- [Record set]
-- Opening Marker --

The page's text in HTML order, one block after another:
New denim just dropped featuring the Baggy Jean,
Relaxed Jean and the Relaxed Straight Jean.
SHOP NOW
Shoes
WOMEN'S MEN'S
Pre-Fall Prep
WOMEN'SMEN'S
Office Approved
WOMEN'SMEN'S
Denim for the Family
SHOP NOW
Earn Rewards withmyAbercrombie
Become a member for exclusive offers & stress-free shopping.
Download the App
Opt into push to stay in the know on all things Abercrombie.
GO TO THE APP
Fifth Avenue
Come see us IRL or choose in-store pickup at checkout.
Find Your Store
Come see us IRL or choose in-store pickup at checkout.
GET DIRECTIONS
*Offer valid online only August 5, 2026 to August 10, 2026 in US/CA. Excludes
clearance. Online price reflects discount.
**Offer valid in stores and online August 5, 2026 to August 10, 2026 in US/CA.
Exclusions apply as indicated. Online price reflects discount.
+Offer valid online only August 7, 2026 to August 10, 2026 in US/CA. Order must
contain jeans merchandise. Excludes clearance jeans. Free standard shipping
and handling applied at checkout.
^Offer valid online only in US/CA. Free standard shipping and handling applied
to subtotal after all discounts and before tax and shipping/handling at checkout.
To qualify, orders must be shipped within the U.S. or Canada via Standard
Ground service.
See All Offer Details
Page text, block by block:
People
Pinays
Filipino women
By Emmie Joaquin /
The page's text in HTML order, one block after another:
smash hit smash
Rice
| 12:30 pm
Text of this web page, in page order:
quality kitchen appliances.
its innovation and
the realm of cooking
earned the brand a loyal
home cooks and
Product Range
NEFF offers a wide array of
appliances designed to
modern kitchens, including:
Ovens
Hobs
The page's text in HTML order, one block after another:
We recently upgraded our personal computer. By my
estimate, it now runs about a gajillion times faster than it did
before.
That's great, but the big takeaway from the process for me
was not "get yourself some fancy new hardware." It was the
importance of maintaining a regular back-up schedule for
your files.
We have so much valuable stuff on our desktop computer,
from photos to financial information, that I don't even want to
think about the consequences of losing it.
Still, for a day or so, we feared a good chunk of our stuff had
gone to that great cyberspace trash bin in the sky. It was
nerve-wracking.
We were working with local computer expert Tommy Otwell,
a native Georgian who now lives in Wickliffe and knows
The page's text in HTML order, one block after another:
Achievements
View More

-- Closing Marker --

- [About this task] Copy all lines of the preceding data that hold the word "from".

- [Exercise output]
That's great, but the big takeaway from the process for me
from photos to financial information, that I don't even want to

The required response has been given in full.